*** Opening of DATA FOR THE TASK ***

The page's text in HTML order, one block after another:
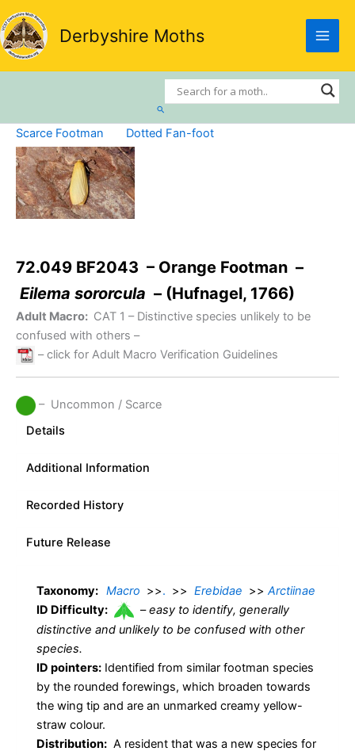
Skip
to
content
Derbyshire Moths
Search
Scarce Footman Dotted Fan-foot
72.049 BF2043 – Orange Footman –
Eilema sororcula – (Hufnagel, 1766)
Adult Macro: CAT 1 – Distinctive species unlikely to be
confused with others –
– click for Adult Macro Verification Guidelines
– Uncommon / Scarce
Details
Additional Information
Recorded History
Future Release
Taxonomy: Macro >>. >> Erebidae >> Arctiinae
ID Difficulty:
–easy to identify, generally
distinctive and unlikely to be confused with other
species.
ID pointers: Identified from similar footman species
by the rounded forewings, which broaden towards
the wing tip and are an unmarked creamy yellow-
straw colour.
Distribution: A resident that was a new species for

*** Close of DATA FOR THE TASK ***

*WHAT YOU HAVE TO DO*.
Go through the records and count the lines that include the string "confused"; state that number alone.

*ANSWER FOR THE TASK*.
2